___ Task inputs ___

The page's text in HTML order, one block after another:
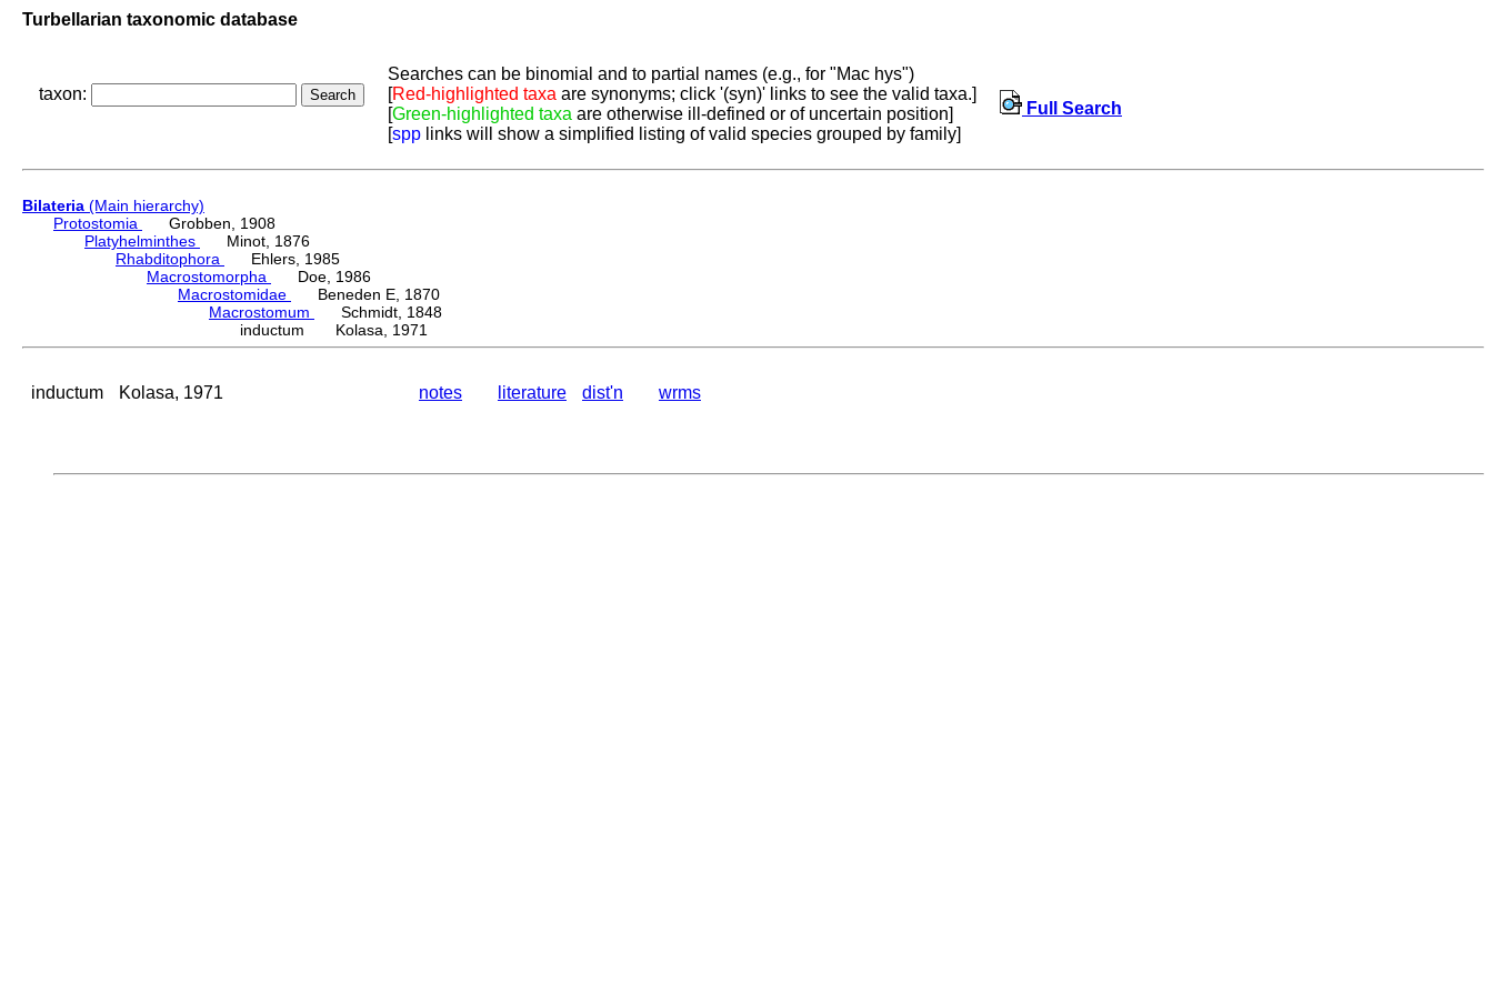
Turbellarian taxonomic database
taxon:
Searches can be binomial and to partial names (e.g., for "Mac hys")
[Red-highlighted taxa are synonyms; click '(syn)' links to see the valid taxa.]
[Green-highlighted taxa are otherwise ill-defined or of uncertain position]
[spp links will show a simplified listing of valid species grouped by family]
Full Search
Bilateria (Main hierarchy)
Protostomia
Grobben, 1908
Platyhelminthes
Minot, 1876
Rhabditophora
Ehlers, 1985
Macrostomorpha
Doe, 1986
Macrostomidae
Beneden E, 1870
Macrostomum
Schmidt, 1848
inductum Kolasa, 1971
inductum Kolasa, 1971 notes literature dist'n wrms

___

_Description of the task_. Find "Grobben, 1908" in the material above; set down exactly the line holding it and every line after it, through the last, and no others.

_Response to the task_.
Grobben, 1908
Platyhelminthes
Minot, 1876
Rhabditophora
Ehlers, 1985
Macrostomorpha
Doe, 1986
Macrostomidae
Beneden E, 1870
Macrostomum
Schmidt, 1848
inductum Kolasa, 1971
inductum Kolasa, 1971 notes literature dist'n wrms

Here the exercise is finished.